Updated by Joshua Randall about 9 years ago
FWIW, the python built-in docs for file object state that readlines() repeatedly calls readline(), so perhaps a fix is to reimplement it that way rather than via readall().
Updated by Brett Smith about 9 years ago
- Subject changed from problems with mixing readline / readlines in arvados.arvfile.StreamFileReader to [SDKs] arvados.arvfile.StreamFileReader.readlines() returns empty list after calling .readline()
Updated by Brett Smith about 9 years ago
- Target version set to Arvados Future Sprints
Updated by Radhika Chippada almost 9 years ago
fc308658aeeeb007fa3eb710b4bdc9179a13db10
branch 7852-test-readlines
Added a test that fails when realine and readlines are invoked on the stream reader in that sequence. The readlines call is only fetching the data after the "first block" which was read during the first readline call. It appears that self._readline_cache and self._filepos are playing a role here.
Updated by Radhika Chippada almost 9 years ago
d1c1f71d3d2e4170c51855d23557d58322627fd8
Added one more test "test_readline_then_readall" which is failing exactly like the previous readline_the_readlines test, for apparently the same reason.
Updated by Radhika Chippada almost 9 years ago
Should we reset self._readline_cache and self._filepos when a readall or a readlines call is made? Looking at the python api documentation, it seems like the readall and readlines calls are expected to read the entire file contents.
Updated by Brett Smith almost 9 years ago
- Status changed from New to Resolved
- % Done changed from 0 to 100
Applied in changeset arvados|commit:0c7f9737786fd64177f8210585ec620402d0d9b6.

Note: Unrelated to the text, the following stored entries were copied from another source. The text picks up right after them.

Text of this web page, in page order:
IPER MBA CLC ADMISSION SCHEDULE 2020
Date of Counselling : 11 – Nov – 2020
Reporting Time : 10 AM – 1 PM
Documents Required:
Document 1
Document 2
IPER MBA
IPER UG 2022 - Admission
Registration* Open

Updated by Brett Smith almost 9 years ago
7852-readline-cache-fix-wip is up for review. It starts from Radhika's 7852-test-readlines branch, rebases that on top of current master, then adds a commit that fixes the bug and gets the tests passing.

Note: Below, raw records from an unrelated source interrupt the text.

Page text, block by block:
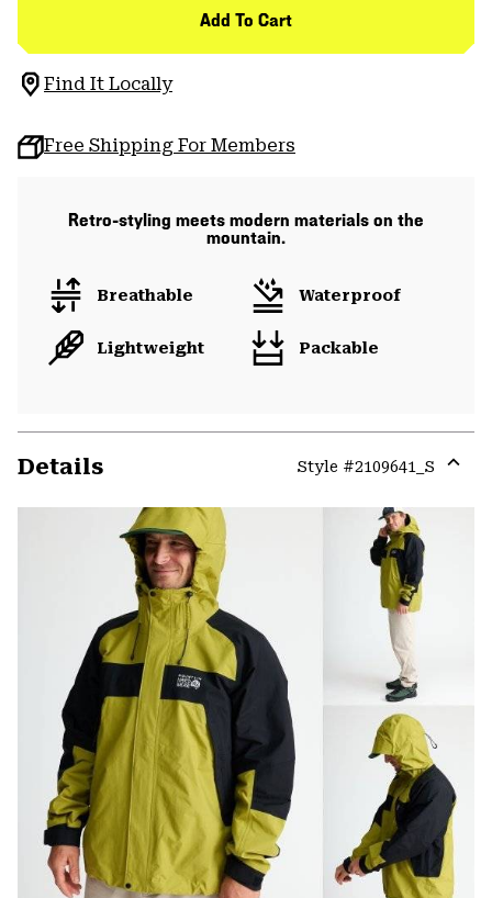
Add To Cart
Find It Locally
Free Shipping For Members
Retro-styling meets modern materials on the
mountain.
Breathable Waterproof
Lightweight Packable
Details Style #2109641_S

Updated by Brett Smith almost 9 years ago
- Status changed from Resolved to In Progress
- Assigned To set to Brett Smith
- Target version changed from Arvados Future Sprints to 2016-03-30 sprint
- Story points set to 0.5
Updated by Peter Amstutz almost 9 years ago
Since this bug is about the interaction between readline() and readlines(), I'm looking at the branch now and readlines() doesn't actually use readline(). Worse, it looks like readlines() sucks in the entire file into a buffer before using splitlines() to return a list. I suggest refactoring readlines() to be an iterator over readline().

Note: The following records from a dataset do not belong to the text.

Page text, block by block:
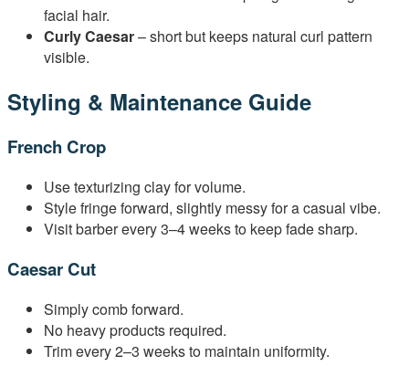
facial hair.
Curly Caesar– short but keeps natural curl pattern
visible.
Styling & Maintenance Guide
French Crop
Use texturizing clay for volume.
Style fringe forward, slightly messy for a casual vibe.
Visit barber every 3–4 weeks to keep fade sharp.
Caesar Cut
Simply comb forward.
No heavy products required.
Trim every 2–3 weeks to maintain uniformity.

Updated by Brett Smith almost 9 years ago
Peter Amstutz wrote:
Since this bug is about the interaction between readline() and readlines(), I'm looking at the branch now and readlines() doesn't actually use readline().
That's how the bug was reported, but it's worth noting that the bug will strike any time a caller interleaves calls to readline() and any other file read method. This is demonstrated by Radhika's readall test, and noted in the commit message.
Worse, it looks like readlines() sucks in the entire file into a buffer before using splitlines() to return a list. I suggest refactoring readlines() to be an iterator over readline().
readlines() is a standard file method that returns a list, so changing that to an iterator would break the API. Obviously calling it in any non-trivial case is a Bad Idea, but that's for the caller to decide, not us.
Given that API, sucking in whole blocks actually improves the performance of the method, because it avoids the overhead of calling readline() many times when the Keep API currently requires us to fetch whole blocks anyway.
Updated by Brett Smith almost 9 years ago
- Status changed from In Progress to Resolved
Applied in changeset arvados|commit:e66f7687796f4ed3513fbc5a469d578ce76334e0.